DH had taken over putting DS to bed about a month ago. The night time routine was not working anymore. It was taking me about 2 hours to get DS to sleep and we were all miserable. We wanted him to get used to going to sleep without nursing and eventually fall asleep on his own without being rocked, bounced, etc.

For the first 10 days or so DS would cry for a while (maybe 20 min) in DH's arms. DH reassured him that it was ok and he could go to sleep. He would always go to sleep but it killed me to listen to him so upset. I wanted to stop and go back to the way it was but DH told me to just give him a chance.

Then he moved to the next stage. DH started laying on the bed with him and rubbing his back telling him to go to sleep and everything was ok. He would cry from 10-15 min then go to sleep.

The past week or so, DS has been falling asleep within 5-10 min of DH going up with him and very minimal crying (maybe 1-2 min).

Last night he did not cry at all and DH left him while he was still awake. The baby monitor was on and I heard him say something like "good night little guy. Go to sleep and we will see you in the morning." He came downstairs and I was like ummmm WTF? Not even 5 min later, DH went to check on him and he was asleep.

No crying, no fuss. Just asleep.







:

I could not believe it. I'm happy that we were able to get him to sleep peacefully without CIO and causing trauma for him. He was loved the whole way through the transition.

He is still waking every 1-2 hours to nurse and that is the next step.

We begin night weaning in January after the Christmas break and I hope it's just as gentle as this transition was. I hope to be getting a good 5-7 hour chunk of sleep by spring


----------



## alegna (Jan 14, 2003)

I'm happy that he seems to have adjusted, but crying for extended periods for weeks does not sound gentle to me.

-Angela


----------



## closedaccount15 (Dec 25, 2007)

I have to agree, it doesn't sound gentle to me at all. Even though you didn't leave the room, crying for 15 minutes or more for over 3 weeks seems a long long time.

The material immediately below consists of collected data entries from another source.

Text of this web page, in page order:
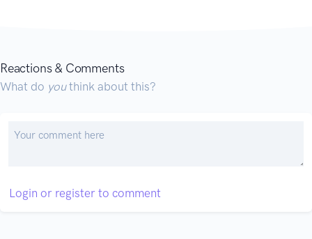
Reactions & Comments
What do youthink about this?
Login or register to comment
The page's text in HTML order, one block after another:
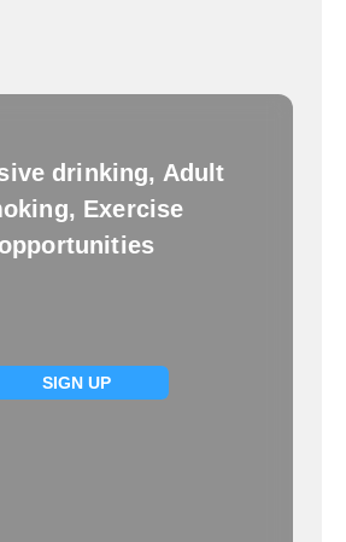
drinking, Adult
Exercise
opportunities
SIGN UP
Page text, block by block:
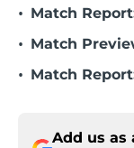
• Match
• Match
• Match
Add us as
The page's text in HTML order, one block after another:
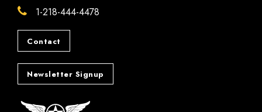
1-218-444-4478
Contact
Newsletter Signup
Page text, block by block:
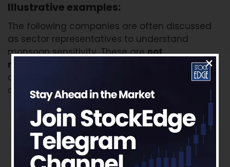
Illustrative examples:
The following companies are often discussed
as sector representatives to understand
monsoon sensitivity. These arenot
recommendations
different sectors are exposed to rural demand
cycles.
FMCG and rural consumption:Hindustan
Unilever, Nestlé India, Britannia, ITC, Emami
Auto and farm equipment:
Mahindra, Escorts Kubota, Swaraj Engines, Hero
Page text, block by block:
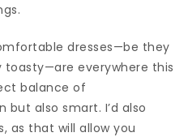
dresses—be they
toasty—are everywhere this
balance of
also smart. I’d also
as that will allow you
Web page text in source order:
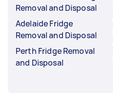
Removal and Disposal
Adelaide Fridge
Removal and Disposal
Perth Fridge Removal
and Disposal
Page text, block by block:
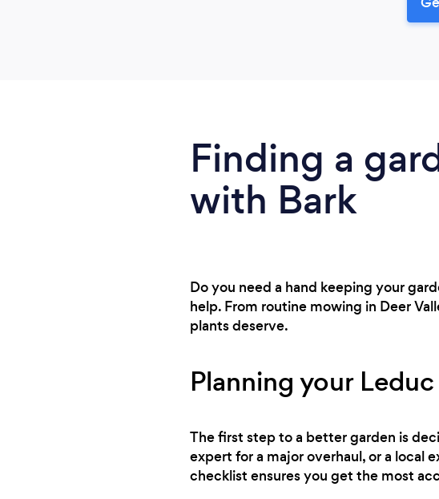
Finding a
with Bark
Do you need a hand keeping your
help. From routine mowing in Deer
plants deserve.
Planning your
The first step to a better garden is
expert for a major overhaul, or a local
checklist ensures you get the most
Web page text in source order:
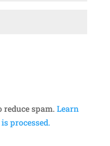
spam. Learn
processed.
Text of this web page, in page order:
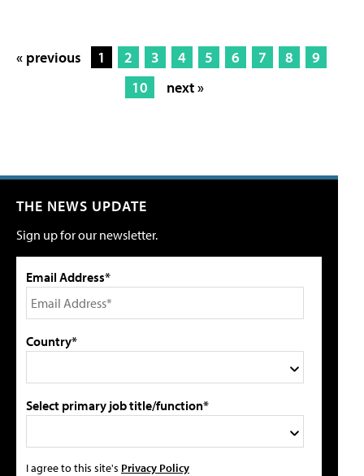
« previous 1 2 3 4 5 6 7 8
9
10
next »
THE NEWS UPDATE
Sign up for our newsletter.
Email Address*
Country*
Select primary job title/function*
I agree to this site's Privacy Policy
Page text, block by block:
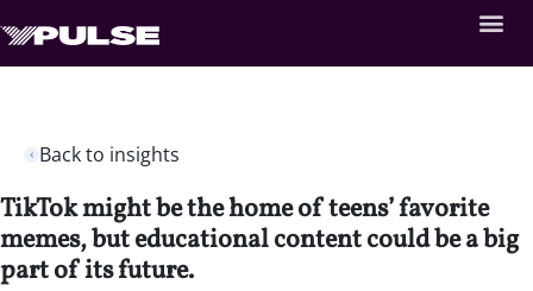
Back to insights
TikTok might be the home of teens’ favorite
memes, but educational content could be a big
part of its future.
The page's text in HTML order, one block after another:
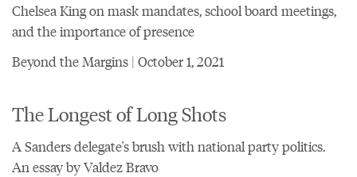
Chelsea King on mask mandates, school board meetings,
and the importance of presence
Beyond the Margins | October 1, 2021
The Longest of Long Shots
A Sanders delegate's brush with national party politics.
An essay by Valdez Bravo
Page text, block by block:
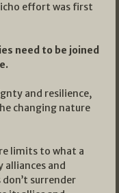
effort was first
need to be joined
and resilience,
changing nature
limits to what a
alliances and
surrender
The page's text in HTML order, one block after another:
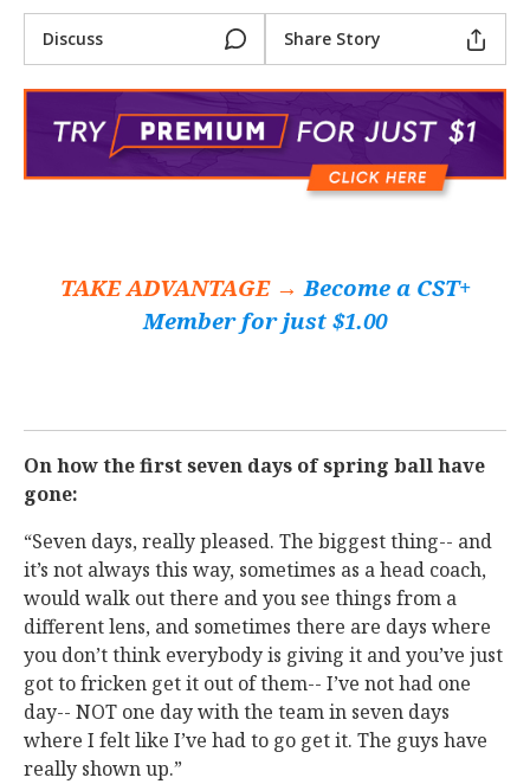
Discuss Share Story
TAKE ADVANTAGE →Become a CST+
Member for just $1.00
On how the first seven days of spring ball have
gone:
“Seven days, really pleased. The biggest thing-- and
it’s not always this way, sometimes as a head coach,
would walk out there and you see things from a
different lens, and sometimes there are days where
you don’t think everybody is giving it and you’ve just
got to fricken get it out of them-- I’ve not had one
day-- NOT one day with the team in seven days
where I felt like I’ve had to go get it. The guys have
really shown up.”
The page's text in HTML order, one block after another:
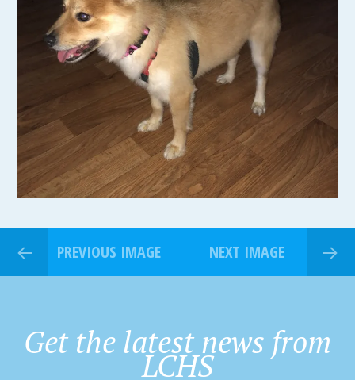
PREVIOUS IMAGE NEXT IMAGE
Get the latest news from
LCHS
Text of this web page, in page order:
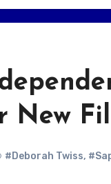
New
#Deborah Twiss,
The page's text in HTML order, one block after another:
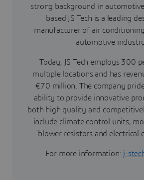
strong background in
based JS Tech is a leading
manufacturer of air
automotive
Today, JS Tech employs 300
multiple locations and has
€70 million. The company
ability to provide innovative
both high quality and
include climate control units,
blower resistors and electrical
For more information: j-
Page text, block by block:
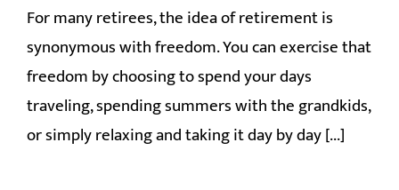
EVENTS
EDUCATION
REFERRALS
For many retirees, the idea of retirement is
synonymous with freedom. You can exercise that
freedom by choosing to spend your days
traveling, spending summers with the grandkids,
or simply relaxing and taking it day by day [...]
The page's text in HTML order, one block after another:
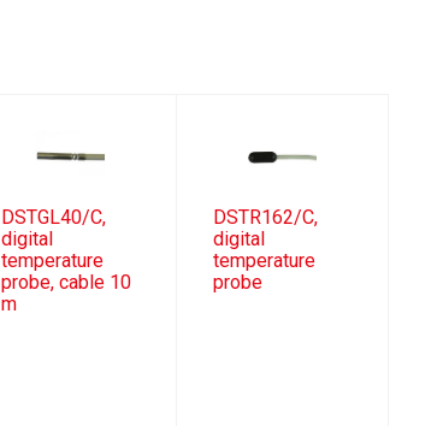
DSTGL40/C,
digital
temperature
probe, cable 10
m
DSTR162/C,
digital
temperature
probe
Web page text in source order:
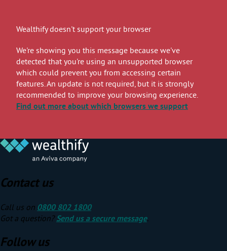
Wealthify doesn't support your browser
We're showing you this message because we've
detected that you're using an unsupported browser
which could prevent you from accessing certain
features. An update is not required, but it is strongly
recommended to improve your browsing experience.
Find out moreabout which browsers we support
Contact us
Call us on 0800 802 1800
Got a question?Send us a secure message.
Follow us
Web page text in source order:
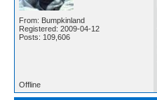
From: Bumpkinland
Registered: 2009-04-12
Posts: 109,606
Offline
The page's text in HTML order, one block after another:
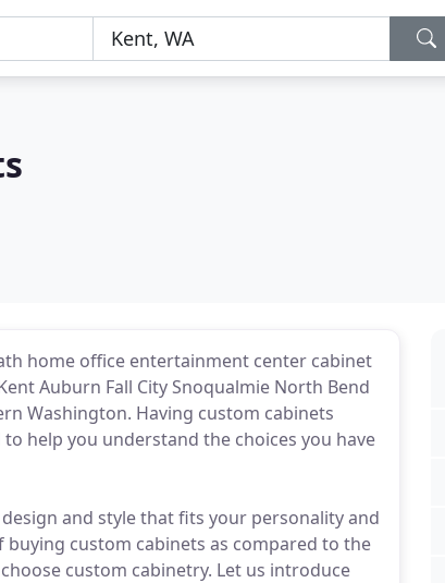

Maybe it's my child, but if DD cries for more than 2 minutes, she throws up, so we never let her cry if we can help it. Even if I am holding her. So this would never be an option for us.


----------



## Romana (Mar 3, 2006)

Quote:


Originally Posted by *CanidFL* 
It was taking me about 2 hours to get DS to sleep and we were all miserable. We wanted him to get used to going to sleep without nursing and eventually fall asleep on his own without being rocked, bounced, etc.

I guess I think it's normal for babies that age (about a year/15 mos/18 mos) to still need nursing or rocking or whatever to sleep. By two or 2.5 years old, that really isn't true anymore (obviously every child is different, but the needing to be rocked or nursed to sleep doesn't go on indefinitely). My 2y8m old dd puts herself to bed half the time now, and usually when she's ready for bed she'll ask someone to go "night-night" with her, so one of us will go lie down with her and get up again once she's asleep. This seems like such a small and natural request to me.

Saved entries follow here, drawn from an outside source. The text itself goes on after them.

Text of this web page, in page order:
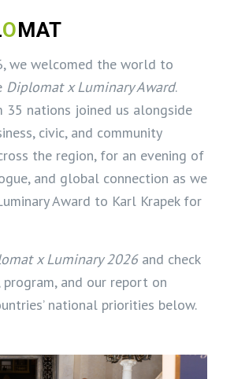
OMAT
we welcomed the world to
Diplomat x Luminary Award.
35 nations joined us alongside
civic, and community
the region, for an evening of
, and global connection as we
Award to Karl Krapek for
x Luminary 2026and check
and our report on
national priorities below.
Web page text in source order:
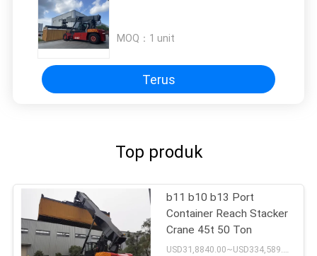
MOQ： 1 unit
Terus
Top produk
b11 b10 b13 Port
Container Reach Stacker
Crane 45t 50 Ton
USD31,8840.00~USD334,589.00 Unit MOQ:1 unit
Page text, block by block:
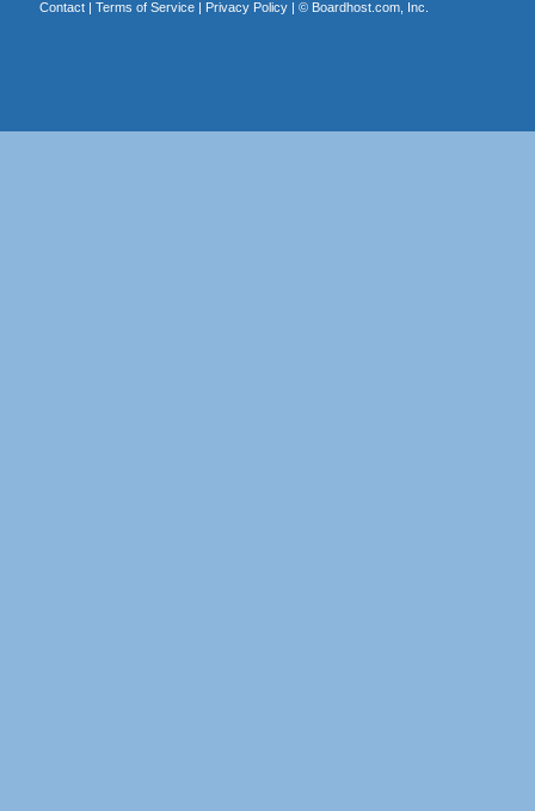
Contact| Terms of Service| Privacy Policy| © Boardhost.com, Inc.
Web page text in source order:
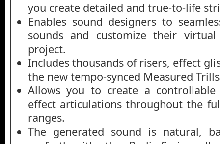
you create detailed and true-to-life
Enables sound designers to
sounds and customize their
project.
Includes thousands of risers, effect
the new tempo-synced Measured
Allows you to create a controllable
effect articulations throughout the
ranges.
The generated sound is natural,
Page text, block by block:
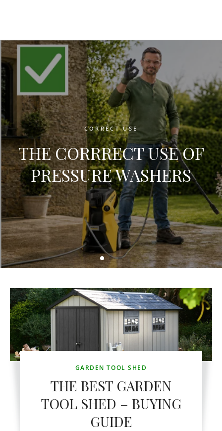
CORRECT USE
THE CORRRECT USE OF
PRESSURE WASHERS
GARDEN TOOL SHED
THE BEST GARDEN
TOOL SHED – BUYING
GUIDE
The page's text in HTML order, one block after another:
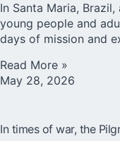
In Santa Maria,
young people and
days of mission and
Read More »
May 28, 2026
In times of war, the
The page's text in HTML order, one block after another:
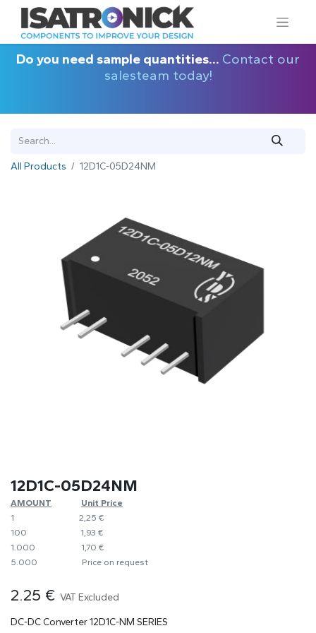
Do you need sample quantities... Contact our
salesteam today!
All Products 12D1C-05D24NM
12D1C-05D24NM
AMOUNT
​​Unit Price
1
​2,25 €
100
​1,93 €
1.000
​1,70 €
5.000
​Price on request
2.25 € VAT Excluded
DC-DC Converter 12D1C-NM SERIES
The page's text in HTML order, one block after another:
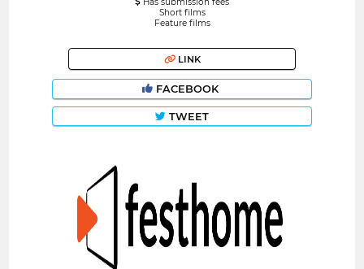
Has submission fees
Short films
Feature films
LINK
FACEBOOK
TWEET
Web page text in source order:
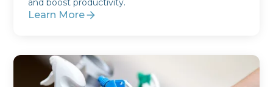
and boost productivity.
Learn More
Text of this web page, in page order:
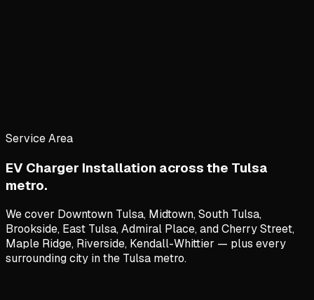
Service Area
EV Charger Installation across the Tulsa
metro.
We cover Downtown Tulsa, Midtown, South Tulsa,
Brookside, East Tulsa, Admiral Place, andCherry Street,
Maple Ridge, Riverside, Kendall-Whittier — plus every
surrounding city in the Tulsa metro.
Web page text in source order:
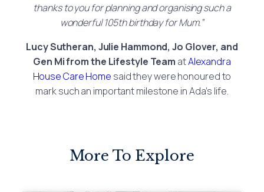
thanks to you for planning and organising such a
wonderful 105th birthday for Mum.”
Lucy Sutheran, Julie Hammond, Jo Glover, and
Gen Mi from the Lifestyle Team atAlexandra
House Care Home said they were honoured to
mark such an important milestone in Ada’s life.
More To Explore

I do remember that bedtime was really challenging until she was about two. Dh and I were both stunned the first time she put herself to bed. And there were many, many nights before age two where she'd not go to sleep until late or wake up upset in the middle of the night. It was a lot of work. So I understand the desire to make it easier. But I don't think I would have been comfortable with the amount of crying. Also, though, I don't think the approach would have worked with my dd, because she gets more and more worked up and upset when she cries rather than calming down eventually. It may have been right for your ds.

I'm glad that it worked for your family and you're happy with the process and result. I'm just not sure that it really is a good example of gentle bedtime.


----------



## closedaccount15 (Dec 25, 2007)

I want to add my 20 month old still gets up every 2 hours at night and has been doing that since she was 17 months. She never slept through the night, well she did one month, from 4-5 months old. Funny, I always thought that was _normal_ for babies to get up often for the first few years, so when someone else complains about it I tend to get confused.


----------



## CanidFL (Jul 30, 2007)

OK









It worked great for our family and the amount of crying was MAJORLY reduced once DH took over. So I guess crying in mom's arms for 2 hours is ok but not for 20 min in dad's? How is it not gentle because Dad is comforting him while he cries?

For anyone who is in my situation and knows what it's like they can read this and know it's possible to get your child to sleep with minimal crying and NOT CIO.


----------



## imholter (Jun 25, 2007)

I completely agree with the OP - crying in the loving arms of a parent is totally different than leaving a child to cry alone. I also think that cries of protest (cries for mom) are different than cries of pain/illness/lonliness/etc.

So glad to hear that this transition was gentle for you.

We've recently switched to having my husband put our 14-month old daughter to sleep. She protested for the first week or so while my DH lovingly reassured her. To me, this was a very gentle approach.


----------



## Maela (Apr 2, 2006)

Quote:


Originally Posted by *imholter* 
I completely agree with the OP - crying in the loving arms of a parent is totally different than leaving a child to cry alone. I also think that cries of protest (cries for mom) are different than cries of pain/illness/lonliness/etc.

So glad to hear that this transition was gentle for you.

I agree. You need to do what's right for your family as a whole. The baby was over a year, and this was NOT the same as CIOing. I'm glad it worked for you!


----------



## closedaccount15 (Dec 25, 2007)

My thought is this - what if your child didn't eat - would you leave the house and let your DH put food in your LO mouth, hold it shut and let them them cry till they ate it while holding them the whole time? Would that be okay? Why would that be any different then the sleep issue? How about potty learning? Would you feel comfortable applying that technique to PL too?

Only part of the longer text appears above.